The judges claim that so long as this is not the primary aim of the mass surveillance, it is to be considered acceptable—as if MI5 would admit that its motives were not honourable!
One has only to imagine how the learned judges would respond to any other defendants in the dock who justified their actions in the same way as MI5, highlighting their total disregard for the rights of the millions of people being spied on, with their data harvested and kept illegally.
One explanation for the admission by MI5 that it is acting outside the provisions of the IPA is that it is providing itself with an insurance policy against any future leaks. The ruling effectively allows it to brush off its illegal behaviour as a temporary problem that was recognised and fixed. Meanwhile, the court can play its prearranged role, publicly telling MI5 to mind its behaviour while allowing it to carry on without so much as a slap on the wrist.
The ruling declared, “We should stress that we do not under-estimate the seriousness of the matters which have been raised on behalf of the claimant as a result of the recent disclosure of documents.”
But this was just the preamble to giving MI5 a clean bill of health: “We are not persuaded that the evidence which has now been made available to the court in fact proves that the safeguards created by IPA are insufficient to prevent abuse of the powers under challenge,” the judges state.
The ruling declares that “now this problem has been ventilated, MI5 appear to be using every endeavour to correct the failings of the past and to secure compliance.”
The surveillance state apparatus is growing ever more massive and at an accelerating rate, with powers that would have made the Stasi in Stalinist East Germany green with envy.
The claim of Conservative Home Secretary Sajid Javid that the breaches of the IPA “do not relate in any way to the manner in which MI5 acquires information in the first instance or the necessity and proportionality of doing so” is a lie.
Not only is MI5 collecting data on millions of people without having any trace of suspicion against them, it is also storing that data in an uncontrolled way.

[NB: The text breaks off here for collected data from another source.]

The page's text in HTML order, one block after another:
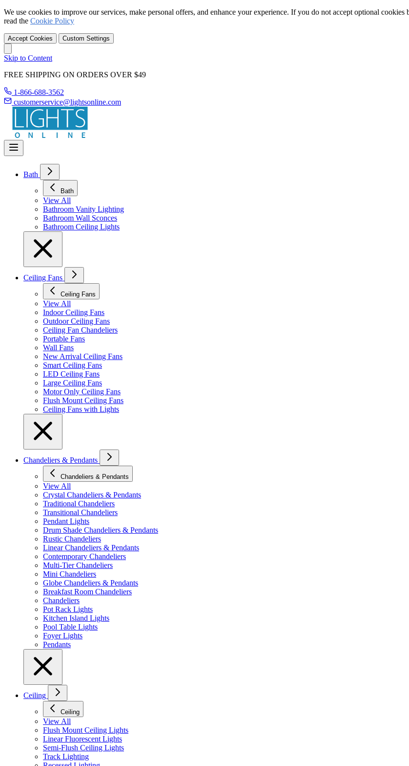
We use cookies to improve our services, make personal offers, and enhance your experience. If you do not accept optional
read the Cookie Policy
Accept Cookies Custom Settings
Skip to Content
FREE SHIPPING ON ORDERS OVER $49
1-866-688-3562
customerservice@lightsonline.com
Bath
Bath
View All
Bathroom Vanity Lighting
Bathroom Wall Sconces
Bathroom Ceiling Lights
Ceiling Fans
Ceiling Fans
View All
Indoor Ceiling Fans
Outdoor Ceiling Fans
Ceiling Fan Chandeliers
Portable Fans
Wall Fans
New Arrival Ceiling Fans
Smart Ceiling Fans
LED Ceiling Fans
Large Ceiling Fans
Motor Only Ceiling Fans
Flush Mount Ceiling Fans
Ceiling Fans with Lights
Chandeliers & Pendants
Chandeliers & Pendants
View All
Crystal Chandeliers & Pendants
Traditional Chandeliers
Transitional Chandeliers
Pendant Lights
Drum Shade Chandeliers & Pendants
Rustic Chandeliers
Linear Chandeliers & Pendants
Contemporary Chandeliers
Multi-Tier Chandeliers
Mini Chandeliers
Globe Chandeliers & Pendants
Breakfast Room Chandeliers
Chandeliers
Pot Rack Lights
Kitchen Island Lights
Pool Table Lights
Foyer Lights
Pendants
Ceiling
Ceiling
View All
Flush Mount Ceiling Lights
Linear Fluorescent Lights
Semi-Flush Ceiling Lights
Track Lighting
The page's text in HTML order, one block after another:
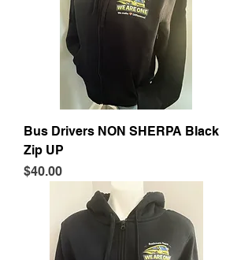
Bus Drivers NON SHERPA Black
Zip UP
Price
$40.00
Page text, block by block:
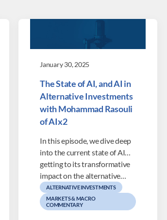
January 30, 2025
The State of AI, and AI in
Alternative Investments
with Mohammad Rasouli
of AIx2
In this episode, we dive deep
into the current state of AI…
getting to its transformative
impact on the alternative…
ALTERNATIVE INVESTMENTS
MARKETS & MACRO
COMMENTARY
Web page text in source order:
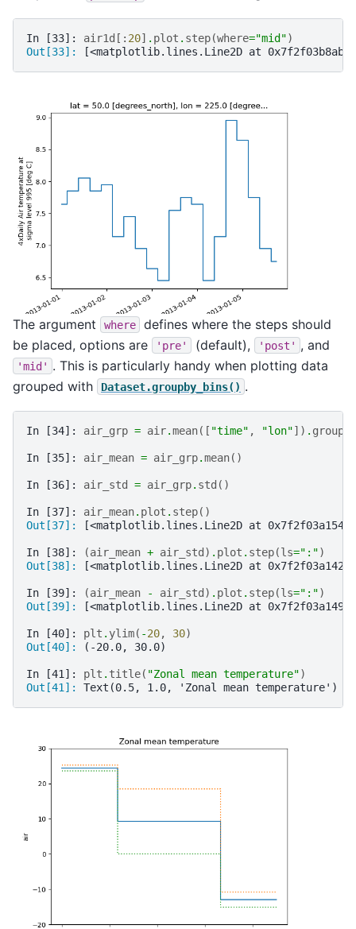
In [33]: air1d [: 20] . plot . step(where="mid")
Out[33]:
[<matplotlib.lines.Line2D at
The argument where
defines where the steps should
be placed, options are
'pre' (default), 'post' , and
'mid' . This is particularly handy when plotting data
grouped with
Dataset.groupby_bins() .
In [34]: air_grp = air.mean([ "time" , "lon"]) .
In [35]: air_mean = air_grp.mean()
In [36]: air_std = air_grp. std ()
In [37]: air_mean. plot . step()
Out[37]:
[<matplotlib.lines.Line2D at
In [38]: (air_mean + air_std ) . plot . step(ls=":")
Out[38]:
[<matplotlib.lines.Line2D at
In [39]: (air_mean - air_std ) . plot . step(ls=":")
Out[39]:
[<matplotlib.lines.Line2D at
In [40]: plt . ylim( -20, 30)
Out[40]:
(-20.0, 30.0)
In [41]: plt . title( "Zonal mean temperature")
Out[41]: Text(0.5, 1.0, 'Zonal mean temperature')
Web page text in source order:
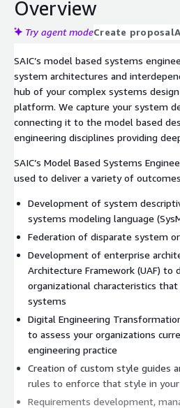
Overview
Try agent modeCreate proposal
SAIC’s model based systems
system architectures and interdependencies that
hub of your complex systems
platform. We capture your system
connecting it to the model based
engineering disciplines providing
SAIC’s Model Based Systems
used to deliver a variety of
Development of system
systems modeling language
Federation of disparate system
Development of enterprise
Architecture Framework (UAF) to
organizational characteristics
systems
Digital Engineering
to assess your organizations
engineering practice
Creation of custom style guides
rules to enforce that style in
Requirements development,
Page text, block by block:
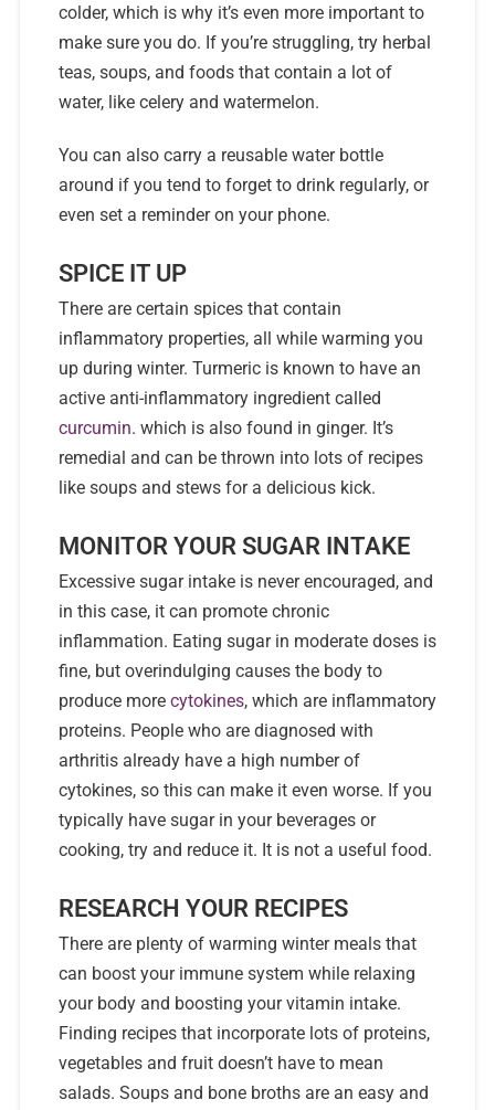
colder, which is why it’s even more important to
make sure you do. If you’re struggling, try herbal
teas, soups, and foods that contain a lot of
water, like celery and watermelon.
You can also carry a reusable water bottle
around if you tend to forget to drink regularly, or
even set a reminder on your phone.
SPICE IT UP
There are certain spices that contain
inflammatory properties, all while warming you
up during winter. Turmeric is known to have an
active anti-inflammatory ingredient called
curcumin. which is also found in ginger. It’s
remedial and can be thrown into lots of recipes
like soups and stews for a delicious kick.
MONITOR YOUR SUGAR INTAKE
Excessive sugar intake is never encouraged, and
in this case, it can promote chronic
inflammation. Eating sugar in moderate doses is
fine, but overindulging causes the body to
produce more cytokines, which are inflammatory
proteins. People who are diagnosed with
arthritis already have a high number of
cytokines, so this can make it even worse. If you
typically have sugar in your beverages or
cooking, try and reduce it. It is not a useful food.
RESEARCH YOUR RECIPES
There are plenty of warming winter meals that
can boost your immune system while relaxing
your body and boosting your vitamin intake.
Finding recipes that incorporate lots of proteins,
vegetables and fruit doesn’t have to mean
salads. Soups and bone broths are an easy and
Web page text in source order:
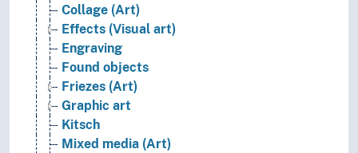
Collage (Art)
Effects (Visual art)
Engraving
Found objects
Friezes (Art)
Graphic art
Kitsch
Mixed media (Art)
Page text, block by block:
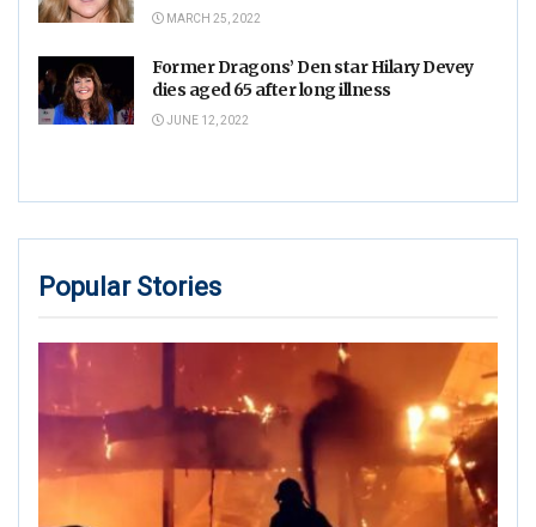
MARCH 25, 2022
Former Dragons’ Den star Hilary Devey
dies aged 65 after long illness
JUNE 12, 2022
Popular Stories

This raises many questions relating to who gets access to the data, whether it is copied, and whether and when it gets deleted.

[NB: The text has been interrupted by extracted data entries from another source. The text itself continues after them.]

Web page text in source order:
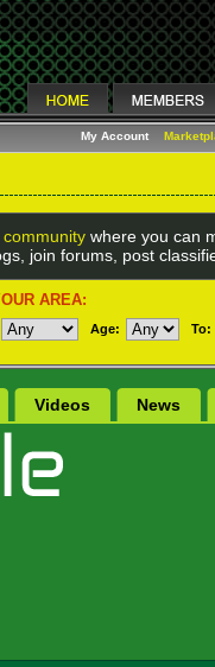
My Account
community where you can
join forums, post
AREA:
Age: To:
Videos News
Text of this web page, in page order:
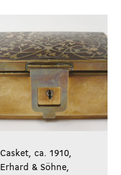
Casket, ca. 1910,
Erhard & Söhne,
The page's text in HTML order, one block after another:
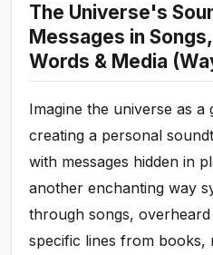
The Universe's
Messages in
Words & Media
Imagine the universe as a
creating a personal
with messages hidden in
another enchanting way
through songs,
specific lines from books,
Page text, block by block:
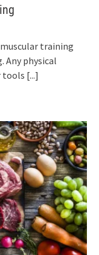
training
physical
tools [...]
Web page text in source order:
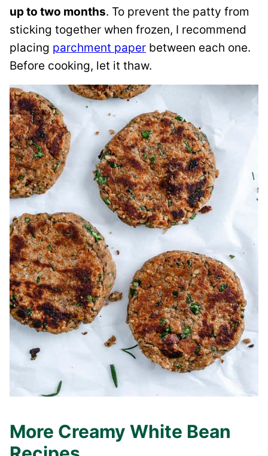
up to two months. To prevent the patty from
sticking together when frozen, I recommend
placing parchment paper between each one.
Before cooking, let it thaw.
More Creamy White Bean
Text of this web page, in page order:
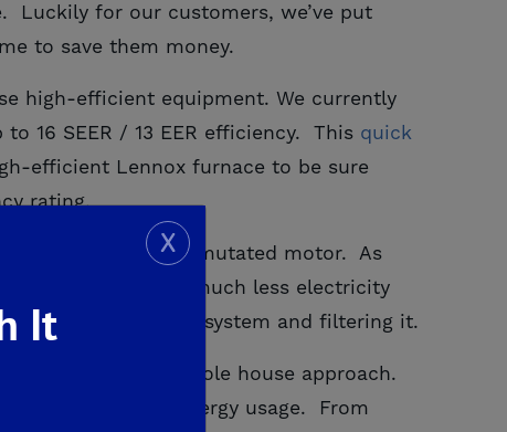
Luckily for our customers, we’ve put
to save them money.
high-efficient equipment. We currently
16 SEER / 13 EER efficiency. This quick
efficient Lennox furnace to be sure
rating.
electronically commutated motor. As
air handler to use much less electricity
fresh air to the system and filtering it.
known as the whole house approach.
it comes to energy usage. From
X
It
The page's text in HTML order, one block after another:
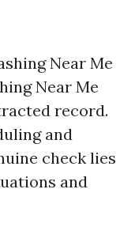
Near Me
Near Me
record.
and
check lies
and
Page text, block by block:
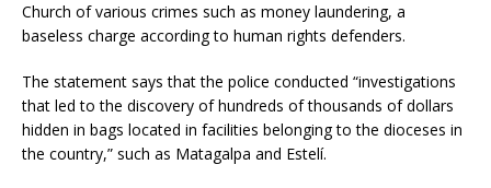
Church of various crimes such as money laundering, a
baseless charge according to human rights defenders.
The statement says that the police conducted “investigations
that led to the discovery of hundreds of thousands of dollars
hidden in bags located in facilities belonging to the dioceses in
the country,” such as Matagalpa and Estelí.
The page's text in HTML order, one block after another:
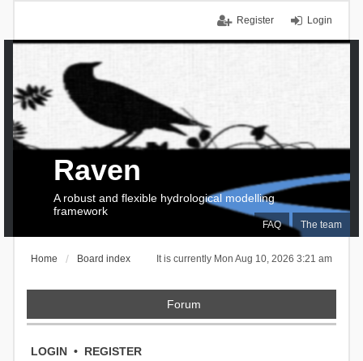
Login
Register
FAQ The team
Raven
A robust and flexible hydrological modelling
framework
It is currently Mon Aug 10, 2026 3:21 am
Home Board index
Forum
LOGIN• REGISTER
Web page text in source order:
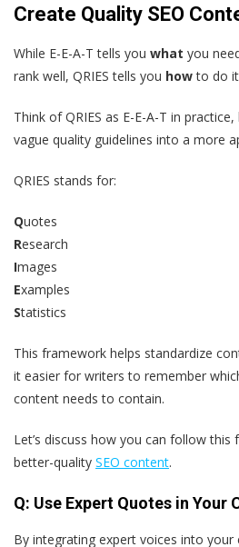
Create Quality SEO
While E-E-A-T tells you what you
rank well, QRIES tells you howto do
Think of QRIES as E-E-A-T in
vague quality guidelines into a more
QRIES stands for:
Quotes
Research
Images
Examples
Statistics
This framework helps standardize
it easier for writers to remember
content needs to contain.
Let’s discuss how you can follow
better-quality SEO content.
Q: Use Expert Quotes in Your
By integrating expert voices into
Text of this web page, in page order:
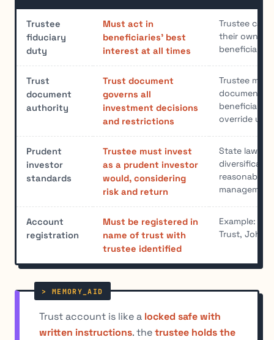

While it is right to point out the flagrant disregard of European Union (EU) legislation—under which the UK is bound until it exits the bloc—which states that EU citizens have a right to privacy, no confidence should be placed in the institutions of the EU to protect the rights of 500 million people who populate its member states. Although the UK is out in front, as part of the Five Eyes global network in alliance the US, Canada, Australia and New Zealand, when it comes to use of mass surveillance the EU countries are all moving in the same direction.
In a statement replying to the ruling, Liberty said, “We will challenge this judgment in the courts, and keep fighting for a targeted surveillance regime that respects our rights. These bulk surveillance powers allow the state to hoover up the messages, calls and web history of hordes of ordinary people who are not suspected of any wrongdoing.”
Any policy, such as that outlined by Liberty, limited to pressuring the state into retracting its claws flies in the face of all known facts and experience. The High Court ruling shows the extent to which the various institutions are going to expand their powers, not narrow down their use.
The requirement of the ruling elite for mass state surveillance must be understood in the context of preparation for mass repression amid growing class tensions. The High Court ruling testifies to the fear of the ruling elite to the emergence of a mass movement of the working class in opposition to austerity, militarism and war.